◆ **YOUR ASSIGNMENT**
Read through the lines below and copy the ones holding the string "Podcast".

◆ **Records from a data collection**
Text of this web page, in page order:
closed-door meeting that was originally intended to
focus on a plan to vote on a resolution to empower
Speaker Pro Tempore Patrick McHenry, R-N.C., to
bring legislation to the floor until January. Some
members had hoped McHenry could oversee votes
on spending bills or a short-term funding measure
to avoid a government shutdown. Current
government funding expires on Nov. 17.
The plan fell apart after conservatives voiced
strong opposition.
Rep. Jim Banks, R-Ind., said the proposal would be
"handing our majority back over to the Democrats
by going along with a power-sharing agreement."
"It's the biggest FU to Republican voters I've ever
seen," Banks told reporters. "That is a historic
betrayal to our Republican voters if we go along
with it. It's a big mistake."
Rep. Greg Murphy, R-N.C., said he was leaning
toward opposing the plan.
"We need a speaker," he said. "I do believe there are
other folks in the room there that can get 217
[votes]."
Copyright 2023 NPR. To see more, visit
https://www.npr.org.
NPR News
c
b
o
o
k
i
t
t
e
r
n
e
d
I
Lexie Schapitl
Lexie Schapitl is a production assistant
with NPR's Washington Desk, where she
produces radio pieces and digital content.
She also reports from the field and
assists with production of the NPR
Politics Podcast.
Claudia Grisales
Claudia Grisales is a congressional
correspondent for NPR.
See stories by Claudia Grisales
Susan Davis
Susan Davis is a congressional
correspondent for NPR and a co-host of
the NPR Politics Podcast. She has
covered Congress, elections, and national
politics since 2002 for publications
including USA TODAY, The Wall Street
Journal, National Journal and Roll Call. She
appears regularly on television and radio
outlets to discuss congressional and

◆ **ANSWER**
Politics Podcast.
the NPR Politics Podcast. She has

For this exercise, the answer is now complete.